# Cut door in Half Depth wise.



## redzone (Sep 28, 2011)

Anyone know how hard this would be?

basicly i want to make sliding closet doors that match my interior doors. 

I was hoping i could buy normal interior doors and cut them in half depth wise to reduce there depth (every inch matters in my small bedroom!),.

this would make 2 sliding doors out of 1 interior door. (using a sheet of ply on the back side for stability.)

just not sure how i could cut them in half. 

any suggestions are welcome.


----------



## jlord (Nov 16, 2009)

I think with the way doors are constructed you would just destroy the door trying to do what you want to do. By using 2 full doors your only going to loose 1-5/8" to 1-3/4" extra. Or you could build the doors like cabinet doors & they would be 3/4" thick each.


----------



## OPG3 (Jan 9, 2011)

...or have you considered "Pocket Doors" ? *OPG3*


----------



## jlord (Nov 16, 2009)

OPG3 said:


> ...or have you considered "Pocket Doors" ? *OPG3*


Good idea but in a door opening that's already established that is major work.


----------



## jlord (Nov 16, 2009)

Maybe a bifold door in a matching style?


----------



## bobj3 (Jan 17, 2006)

hi


----------



## jlord (Nov 16, 2009)

Bob he wants sliding doors where one sits behind in another track to slide. He is asking about splitting the doors in half along the thickness of the door using each side of the door as the front facing out.


----------



## bobj3 (Jan 17, 2006)

hi


----------



## jlord (Nov 16, 2009)

Might even be able to find the bi-fold doors in a style of choice. Or make them.


----------



## TomE (Dec 17, 2010)

A flush hollow core could potentially be split, most I've seen are nothing more than stressed skin construction with little more than a 1-1/2" frame with cardboard battens within the field of the panel. Skillsaw with rip guide to slit the door frame, a handsaw could be used to finish off any blocking installed for hardware. Then gently separating the skin from the carboard battens.

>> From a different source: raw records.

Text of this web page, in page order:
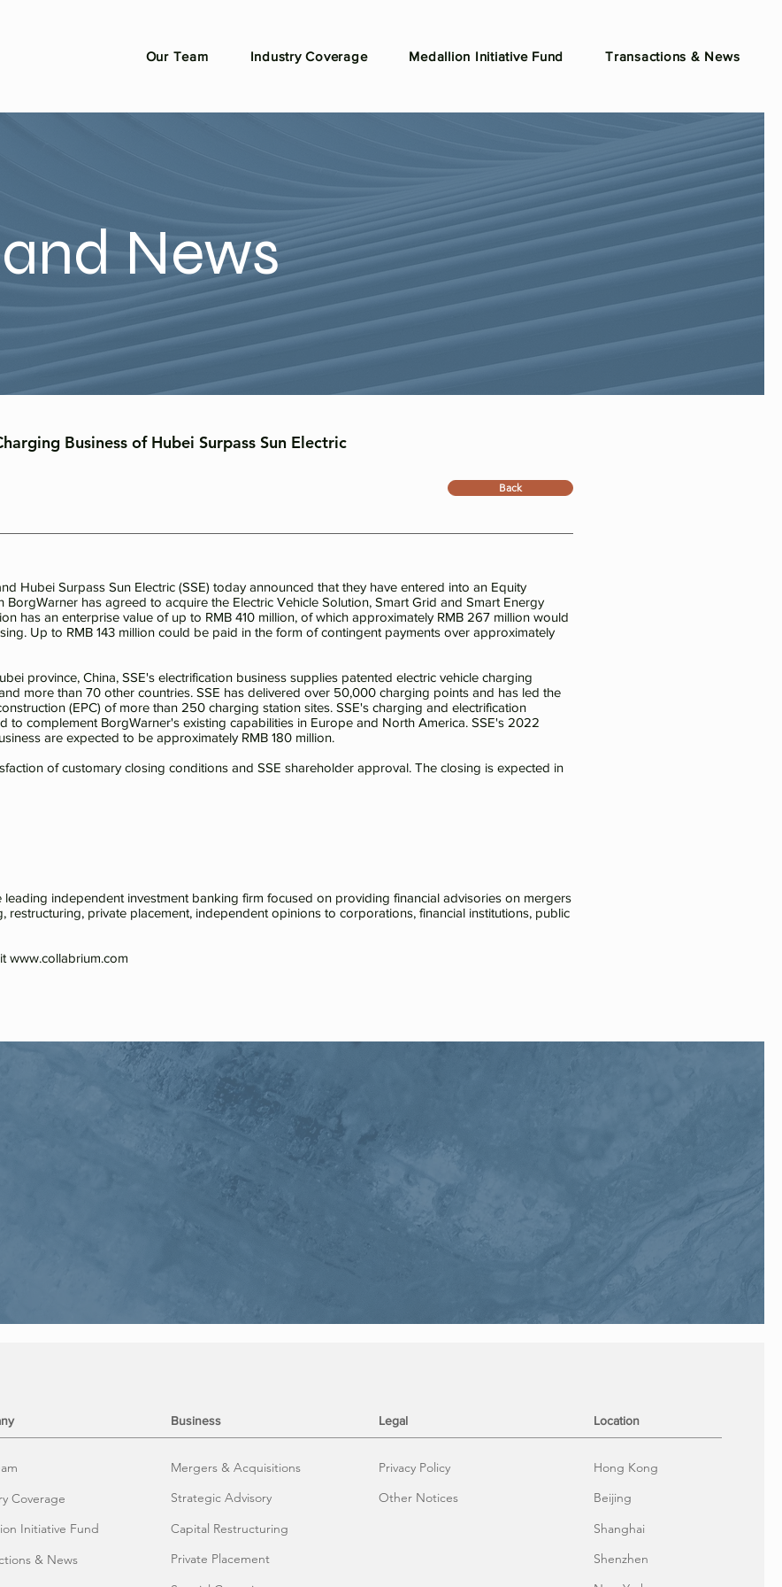
Our Team Industry Coverage Medallion Initiative Fund Transactions & News
News
Business of Hubei Surpass Sun Electric
Back
Hubei Surpass Sun Electric (SSE) today announced that they have entered into an Equity
BorgWarner has agreed to acquire the Electric Vehicle Solution, Smart Grid and Smart Energy
has an enterprise value of up to RMB 410 million, of which approximately RMB 267 million would
Up to RMB 143 million could be paid in the form of contingent payments over approximately
province, China, SSE's electrification business supplies patented electric vehicle charging
more than 70 other countries. SSE has delivered over 50,000 charging points and has led the
(EPC) of more than 250 charging station sites. SSE's charging and electrification
to complement BorgWarner's existing capabilities in Europe and North America. SSE's 2022
are expected to be approximately RMB 180 million.
of customary closing conditions and SSE shareholder approval. The closing is expected in
leading independent investment banking firm focused on providing financial advisories on mergers
restructuring, private placement, independent opinions to corporations, financial institutions, public
www.collabrium.com
Business Legal Location
Coverage
Initiative Fund
& News
Mergers & Acquisitions
Strategic Advisory
Capital Restructuring
Private Placement
Privacy Policy
Other Notices
Hong Kong
Beijing
Shanghai
Shenzhen
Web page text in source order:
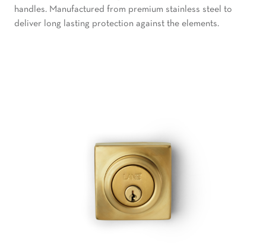
handles. Manufactured from premium stainless steel to
deliver long lasting protection against the elements.
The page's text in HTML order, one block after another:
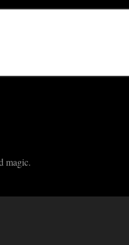
magic.
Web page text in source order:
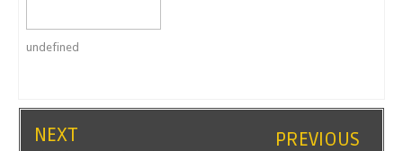
undefined
NEXT PREVIOUS
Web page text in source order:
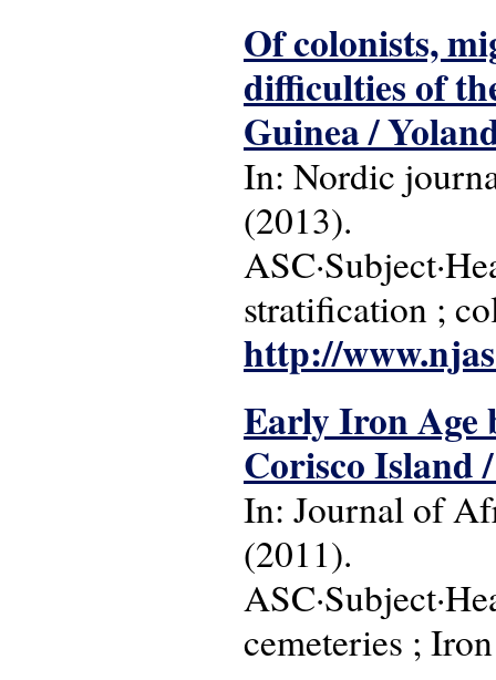
Of colonists,
difficulties of
Guinea /
In: Nordic
(2013).
stratification ;
http://
Early Iron Age
Corisco Island
In: Journal of
(2011).
cemeteries ;
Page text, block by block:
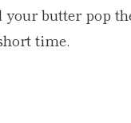
your butter pop
time.
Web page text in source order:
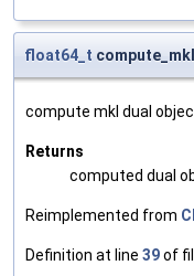
float64_t
compute mkl dual
Returns
computed dual
Reimplemented from
Definition at line 39of
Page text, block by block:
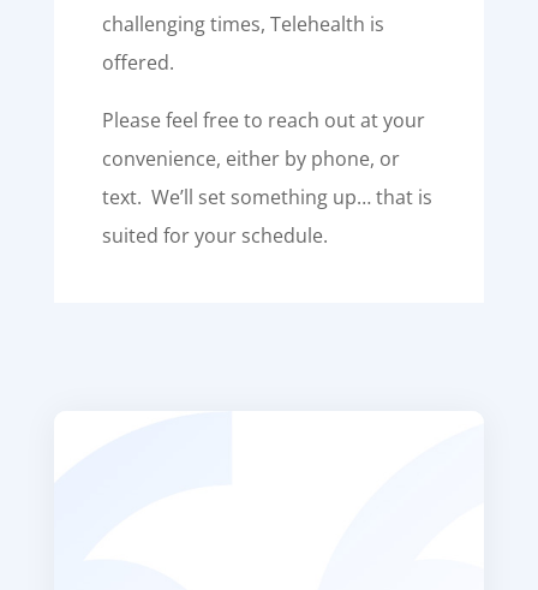
challenging times, Telehealth is
offered.
Please feel free to reach out at your
convenience, either by phone, or
text. We’ll set something up… that is
suited for your schedule.

Six panel (or similar) molded hardboard would be tough.... although some stressed skin elements exist, the molded decor of panels might be pressed/glued too tight together internally to split. Potential again to use hand saw if door can be initially split with skillsaw then pry apart to see if panel sections will release.

A real wood door?...... might consider just approximating existing doors using applied trims to a piece of plywood or mdf.


----------



## Garyk (Dec 29, 2011)

I've done what you propose using an interior hollow core door. These doors have solid wood at the top, bottom, both sides and thru the middle. Use a sharp 40 tooth blade and a straight edge. I used about 2/3rds of the door. Used the bottom solid 2 by for the new bottom of the door. Use glue and clamps - no nails. You end up with a short door that looks like it was made that way by the factory. OR you could simply buy "door skins" from Lowes or Home Depot and 2 by to make any size door you need. For 2 doors that is what I would do. Not as hard as you think. If making them from scratch forget the cardboard baffles and use sheet Styrofoam. Helps soundproofing and provides support.


----------



## jlord (Nov 16, 2009)

He wants to match the detail of his passage doors. The only door skins I seen at Home Depot or a Lowe's is a flat panel & not all locations carry them in stock. You can also make a flat panel door with a sheet of 1/8" masonite & cut to size. If his doors have any detail these panels might be a special order.


----------



## redzone (Sep 28, 2011)

thanks guys for the suggestiongs. 

some more info 

im plannig to build / install a 3-4 door closet sliding set aprox 9ft wide (112") the reason i want the doors thin is because i have very little clearance from the front of the clothing rods hangers to the front of the space i have (2-3" max with not having every piece of cloth hit the doors) 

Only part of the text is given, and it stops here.